Não é de hoje que tem milhares de seguidores nas redes sociais, onde em múltiplos perfis vão sendo publicadas fotografias suas, invariavelmente de biquíni ou com roupas coleantes, sempre de óculos escuros — “gata”, “linda”, “deusa”, “maravilhosa”, “ámen”, dizem os fãs. Ainda assim, Danúbia de Souza Rangel só saltou para as primeiras páginas dos jornais brasileiros muito recentemente, depois de em meados de setembro ter estalado um dos piores confrontos de que a favela da Rocinha, no Rio de Janeiro, tem memória.

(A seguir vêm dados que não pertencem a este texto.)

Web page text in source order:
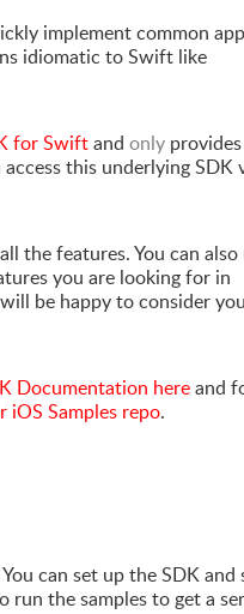
implement common
idiomatic to Swift like
for Swiftand only provides
this underlying SDK
the features. You can also
you are looking for in
be happy to consider you
Documentation hereand
iOS Samples repo.
You can set up the SDK and
the samples to get a
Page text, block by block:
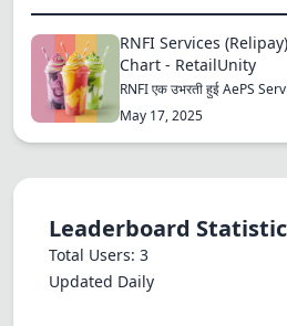
RNFI Services
Chart - RetailUnity
RNFI एक उभरती हुई AePS
May 17, 2025
Leaderboard
Total Users: 3
Updated Daily
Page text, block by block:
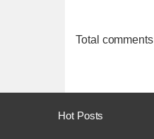
Total comments
Hot Posts

De um lado estava o grupo de Rogério Avelino da Silva, “Rogério 157”, o atual chefe do tráfico na favela. Do outro, os homens leais a Antônio Francisco Bonfim Lopes, o “Nem da Rocinha”, preso desde 2011, antigo homem forte do crime no morro e então comandante da fação Amigos dos Amigos (A.D.A.). Danúbia Rangel, autoproclamada “Xerifa da Rocinha”, a “Dona do Bairro” para outros, estava no meio.

#paznaRocinha

Posted by Dada Rangel on Friday, September 22, 2017

Com a detenção do marido, Nem, com quem casou em 2006 e teve uma filha, hoje com 7 anos, Danúbia ficou encarregada de manter a ordem e o crime no morro. Problema: Rogério 157, outrora amigo de Nem e que tinha até sido em tempos guarda-costas da primeira-dama da Rocinha, achou que tinha chegado o seu momento. E em 2016 expulsou-a da favela.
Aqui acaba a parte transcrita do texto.